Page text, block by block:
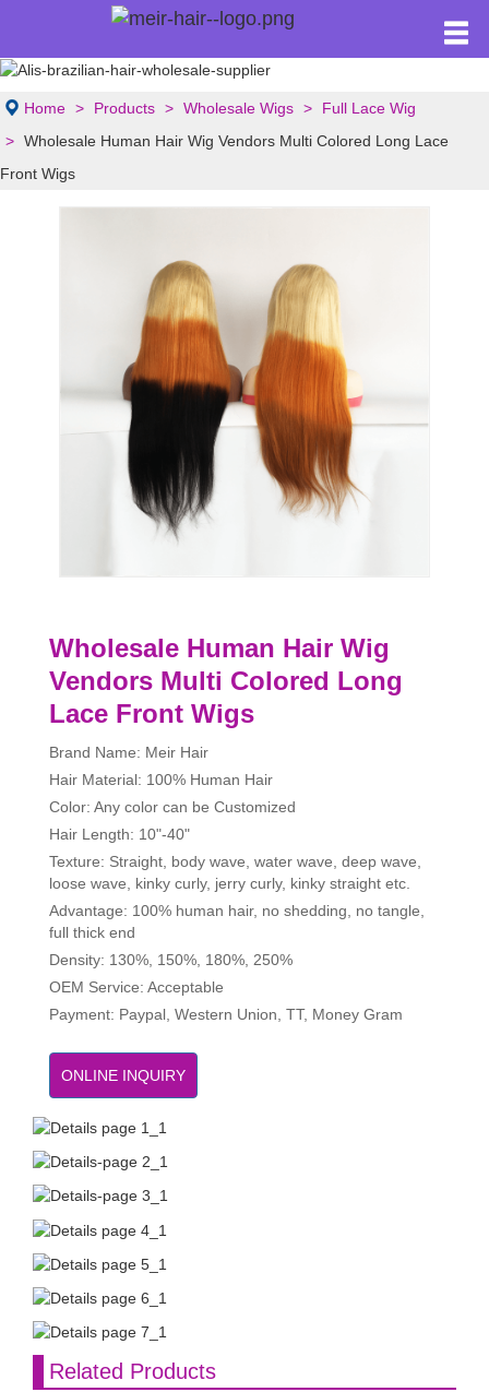
Home Products Wholesale Wigs
Full Lace Wig
Wholesale Human Hair Wig Vendors Multi Colored Long Lace
Front Wigs
Wholesale Human Hair Wig
Vendors Multi Colored Long
Lace Front Wigs
Brand Name: Meir Hair
Hair Material: 100% Human Hair
Color: Any color can be Customized
Hair Length: 10"-40"
Texture: Straight, body wave, water wave, deep wave,
loose wave, kinky curly, jerry curly, kinky straight etc.
Advantage: 100% human hair, no shedding, no tangle,
full thick end
Density: 130%, 150%, 180%, 250%
OEM Service: Acceptable
Payment: Paypal, Western Union, TT, Money Gram
ONLINE INQUIRY
Related Products
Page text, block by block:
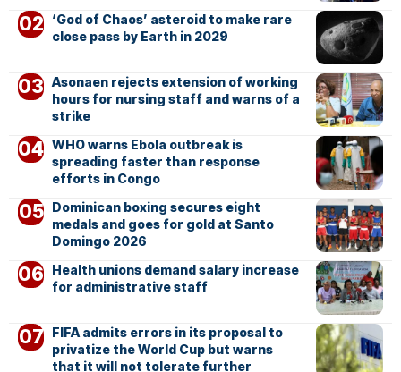
‘God of Chaos’ asteroid to make rare
close pass by Earth in 2029
Asonaen rejects extension of working
hours for nursing staff and warns of a
strike
WHO warns Ebola outbreak is
spreading faster than response
efforts in Congo
Dominican boxing secures eight
medals and goes for gold at Santo
Domingo 2026
Health unions demand salary increase
for administrative staff
FIFA admits errors in its proposal to
privatize the World Cup but warns
that it will not tolerate further
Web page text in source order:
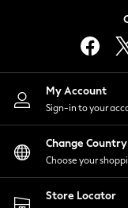
Lingerie
Nightwear
Shirts &
Shorts
Skirts
Suits &
Sportswear
Swimwear
My Account
Sign-in to your
Change Country
Choose your
Store Locator
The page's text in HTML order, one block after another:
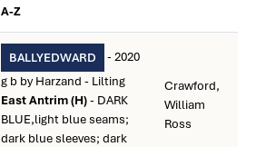
A-Z
BALLYEDWARD
- 2020
g b by Harzand - Lilting
East Antrim (H)- DARK
BLUE,light blue seams;
dark blue sleeves; dark
Crawford,
William
Ross
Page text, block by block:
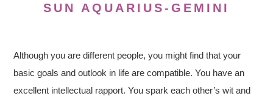
SUN AQUARIUS-GEMINI
Although you are different people, you might find that your
basic goals and outlook in life are compatible. You have an
excellent intellectual rapport. You spark each other’s wit and
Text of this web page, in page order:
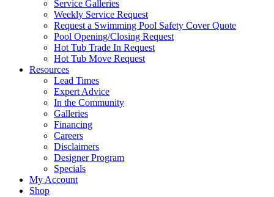
Service Galleries
Weekly Service Request
Request a Swimming Pool Safety Cover Quote
Pool Opening/Closing Request
Hot Tub Trade In Request
Hot Tub Move Request
Resources
Lead Times
Expert Advice
In the Community
Galleries
Financing
Careers
Disclaimers
Designer Program
Specials
My Account
Shop
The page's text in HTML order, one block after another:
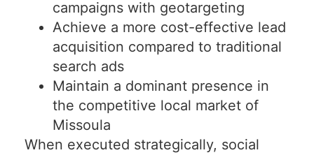
campaigns with geotargeting
Achieve a more cost-effective lead
acquisition compared to traditional
search ads
Maintain a dominant presence in
the competitive local market of
Missoula
When executed strategically, social
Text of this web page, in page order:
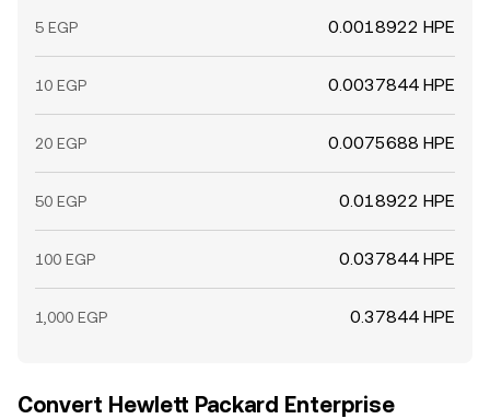
5 EGP 0.0018922 HPE
10 EGP 0.0037844 HPE
20 EGP 0.0075688 HPE
50 EGP 0.018922 HPE
100 EGP 0.037844 HPE
1,000 EGP 0.37844 HPE
Convert Hewlett Packard Enterprise
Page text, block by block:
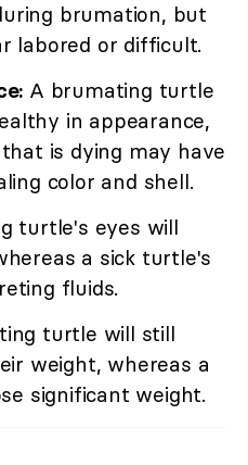
brumation, but
labored or difficult.
A brumating turtle
in appearance,
is dying may have
color and shell.
turtle's eyes will
a sick turtle's
fluids.
turtle will still
weight, whereas a
significant weight.
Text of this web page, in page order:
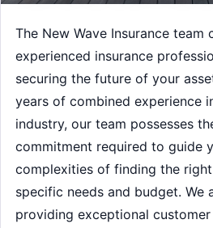
The New Wave Insurance team
experienced insurance
securing the future of your
years of combined experience
industry, our team possesses
commitment required to guide
complexities of finding the
specific needs and budget. We
providing exceptional
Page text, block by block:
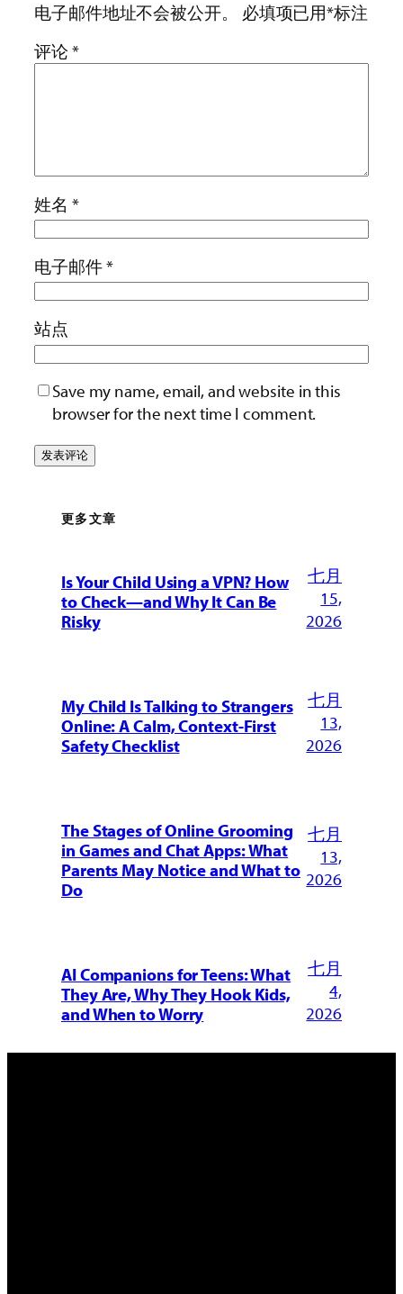
电子邮件地址不会被公开。
必填项已用*标注
评论 *
姓名 *
电子邮件*
站点
Save my name, email, and website in this
browser for the next time I comment.
更多文章
Is Your Child Using a VPN? How
to Check—and Why It Can Be
Risky
七月
15,
2026
My Child Is Talking to Strangers
Online: A Calm, Context-First
Safety Checklist
七月
13,
2026
The Stages of Online Grooming
in Games and Chat Apps: What
Parents May Notice and What to
Do
七月
13,
2026
AI Companions for Teens: What
They Are, Why They Hook Kids,
and When to Worry
七月
4,
2026
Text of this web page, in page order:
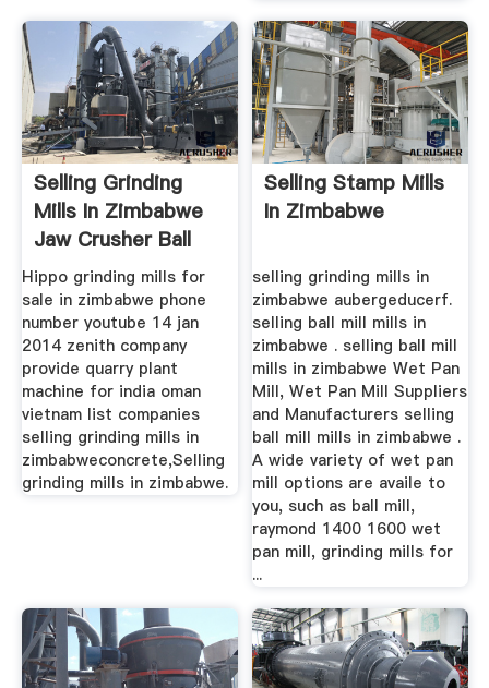
Selling Grinding
Mills In Zimbabwe
Jaw Crusher Ball
Mill ...
Hippo grinding mills for
sale in zimbabwe phone
number youtube 14 jan
2014 zenith company
provide quarry plant
machine for india oman
vietnam list companies
selling grinding mills in
zimbabweconcrete,Selling
grinding mills in zimbabwe.
Selling Stamp Mills
In Zimbabwe
selling grinding mills in
zimbabwe aubergeducerf.
selling ball mill mills in
zimbabwe . selling ball mill
mills in zimbabwe Wet Pan
Mill, Wet Pan Mill Suppliers
and Manufacturers selling
ball mill mills in zimbabwe .
A wide variety of wet pan
mill options are availe to
you, such as ball mill,
raymond 1400 1600 wet
pan mill, grinding mills for
...
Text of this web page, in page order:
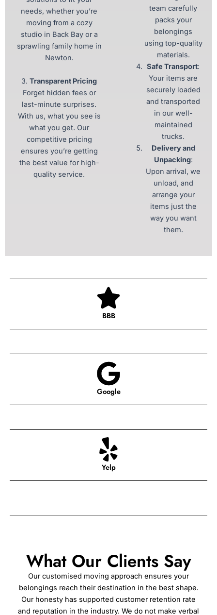
needs, whether you’re
moving from a cozy
studio in Back Bay or a
sprawling family home in
Newton.
3. Transparent Pricing
Forget hidden fees or
last-minute surprises.
With us, what you see is
what you get. Our
competitive pricing
ensures you’re getting
the best value for high-
quality service.
team carefully
packs your
belongings
using top-quality
materials.
Safe Transport:
Your items are
securely loaded
and transported
in our well-
maintained
trucks.
Delivery and
Unpacking:
Upon arrival, we
unload, and
arrange your
items just the
way you want
them.
BBB
Google
Yelp
What Our Clients Say
Our customised moving approach ensures your
belongings reach their destination in the best shape.
Our honesty has supported customer retention rate
and reputation in the industry. We do not make verbal
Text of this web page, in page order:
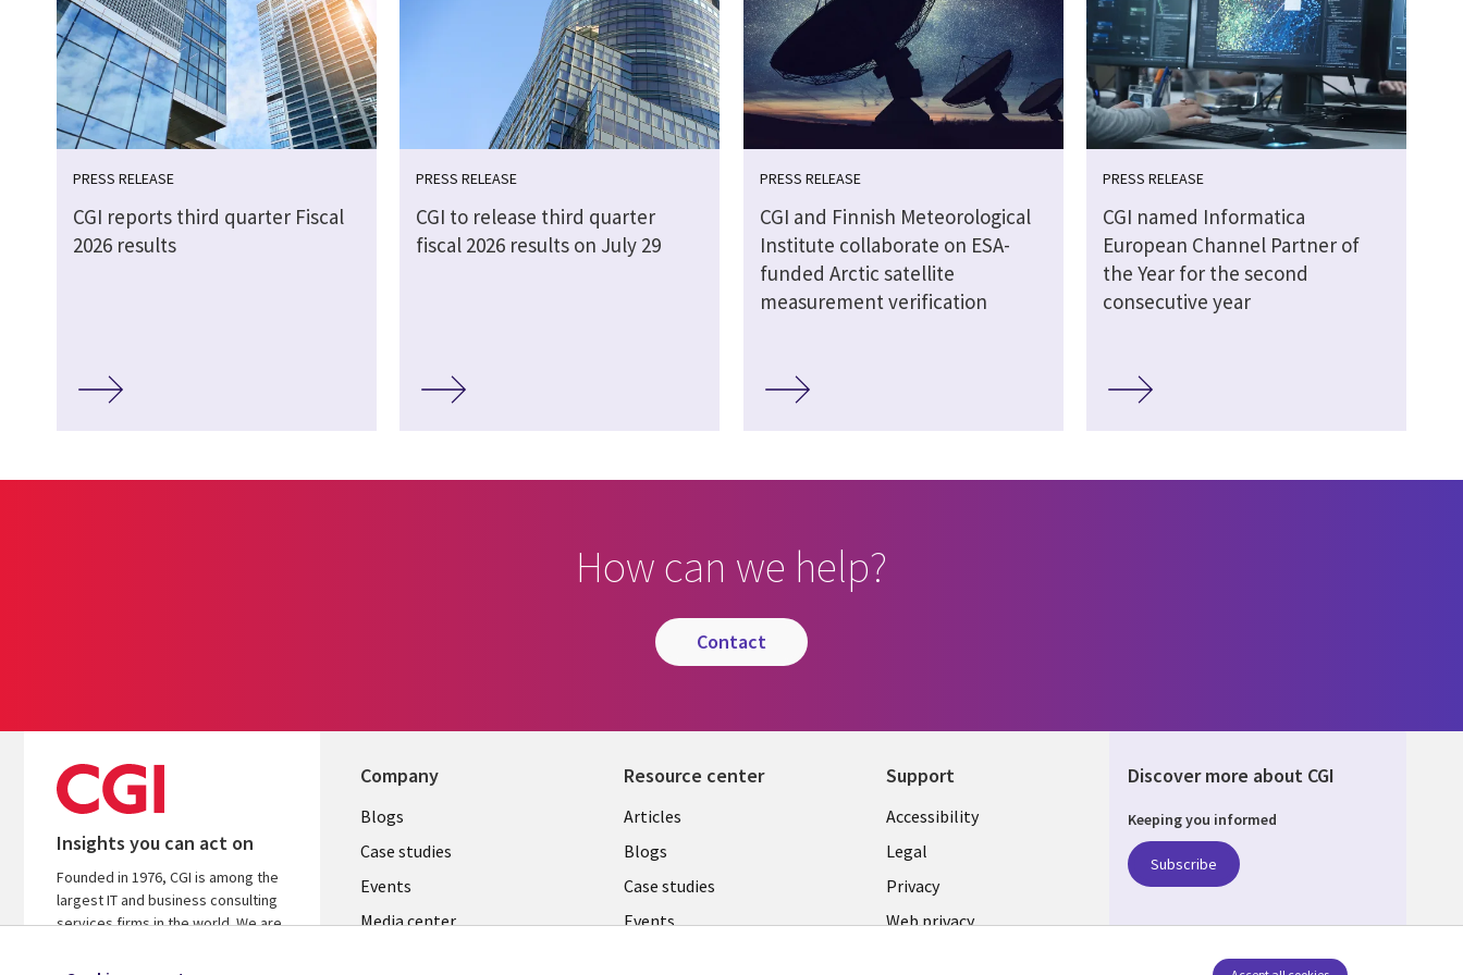
PRESS RELEASE
CGI reports third quarter Fiscal
2026 results
PRESS RELEASE
CGI to release third quarter
fiscal 2026 results on July 29
PRESS RELEASE
CGI and Finnish Meteorological
Institute collaborate on ESA-
funded Arctic satellite
measurement verification
PRESS RELEASE
CGI named Informatica
European Channel Partner of
the Year for the second
consecutive year
How can we help?
contact
Insights you can act on
Founded in 1976, CGI is among the
largest IT and business consulting
services firms in the world. We are
focused to help accelerate returns
Company
Useful
links
LATVIA
Blogs
Case studies
Events
Media center
Resource center
Library
Links
LATVIA
Articles
Blogs
Case studies
Events
Support
Legal
LATVIA
Accessibility
Legal
Privacy
Web privacy
Discover more about CGI
Keeping you informed
Subscribe
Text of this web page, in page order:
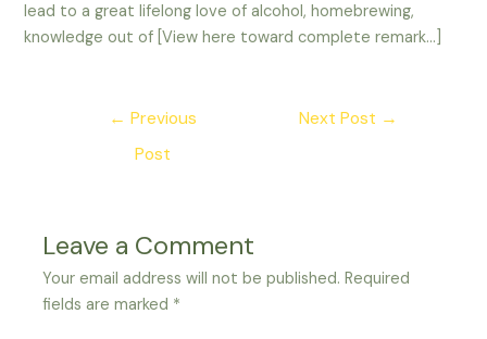
lead to a great lifelong love of alcohol, homebrewing,
knowledge out of [View here toward complete remark…]
← Previous
Post
Next Post →
Leave a Comment
Your email address will not be published. Required
fields are marked *
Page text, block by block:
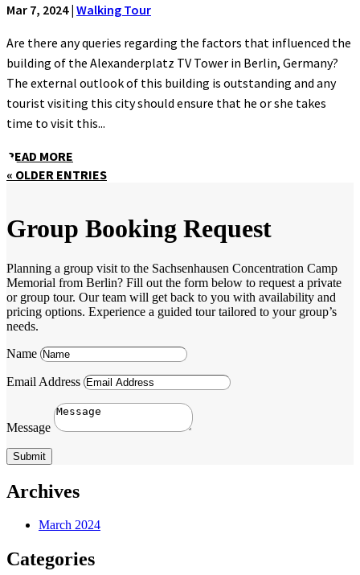
Mar 7, 2024| Walking Tour
Are there any queries regarding the factors that influenced the
building of the Alexanderplatz TV Tower in Berlin, Germany?
The external outlook of this building is outstanding and any
tourist visiting this city should ensure that he or she takes
time to visit this...
READ MORE
« OLDER ENTRIES
Group Booking Request
Planning a group visit to the Sachsenhausen Concentration Camp
Memorial from Berlin? Fill out the form below to request a private
or group tour. Our team will get back to you with availability and
pricing options. Experience a guided tour tailored to your group’s
needs.
Name
Email Address
Message
Submit
Archives
March 2024
Categories
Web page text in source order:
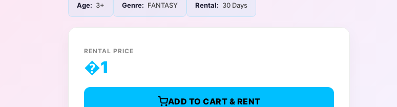
Age: 3+ Genre: FANTASY Rental: 30 Days
RENTAL PRICE
�1
ADD TO CART & RENT
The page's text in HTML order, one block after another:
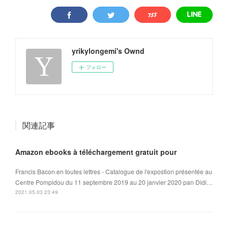
yrikylongemi's Ownd
フォロー
関連記事
Amazon ebooks à téléchargement gratuit pour
Francis Bacon en toutes lettres - Catalogue de l'expostion présentée au
Centre Pompidou du 11 septembre 2019 au 20 janvier 2020 pan Didi…
2021.05.03 23:49
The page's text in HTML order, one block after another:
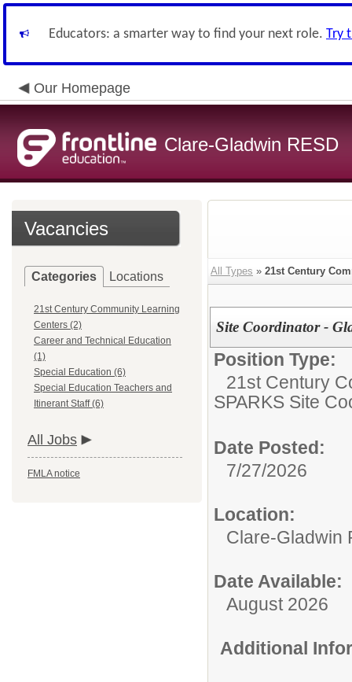
Educators: a smarter way to find your next role. Try
Our Homepage
Clare-Gladwin RESD
Vacancies
Categories Locations
21st Century Community Learning
Centers (2)
Career and Technical Education
(1)
Special Education (6)
Special Education Teachers and
Itinerant Staff (6)
All Jobs
FMLA notice
All Types » 21st Century
Site Coordinator -
Position Type:
21st Century
SPARKS Site
Date Posted:
7/27/2026
Location:
Clare-Gladwin
Date Available:
August 2026
Additional
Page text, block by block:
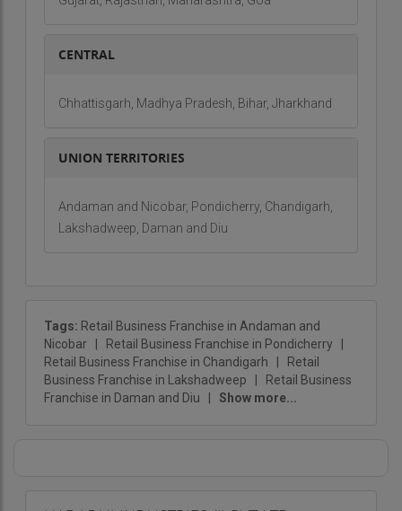
CENTRAL
Chhattisgarh, Madhya Pradesh, Bihar, Jharkhand
UNION TERRITORIES
Andaman and Nicobar, Pondicherry, Chandigarh,
Lakshadweep, Daman and Diu
Tags: Retail Business Franchise in Andaman and
Nicobar
Retail Business Franchise in Pondicherry
Retail Business Franchise in Chandigarh
Retail
Business Franchise in Lakshadweep
Retail Business
Franchise in Daman and Diu
Show more...

────────────────

Taking the records above, print only and exactly the lines from the line with "ONLINE INQUIRY" to the line with "BLUE,light blue seams;", both kept, and exclude pictures.

Response to the task>
ONLINE INQUIRY
Related Products
Page text, block by block:
‘God of Chaos’ asteroid to make rare
close pass by Earth in 2029
Asonaen rejects extension of working
hours for nursing staff and warns of a
strike
WHO warns Ebola outbreak is
spreading faster than response
efforts in Congo
Dominican boxing secures eight
medals and goes for gold at Santo
Domingo 2026
Health unions demand salary increase
for administrative staff
FIFA admits errors in its proposal to
privatize the World Cup but warns
that it will not tolerate further
Web page text in source order:
Lingerie
Nightwear
Shirts &
Shorts
Skirts
Suits &
Sportswear
Swimwear
My Account
Sign-in to your
Change Country
Choose your
Store Locator
The page's text in HTML order, one block after another:
A-Z
BALLYEDWARD
- 2020
g b by Harzand - Lilting
East Antrim (H)- DARK
BLUE,light blue seams;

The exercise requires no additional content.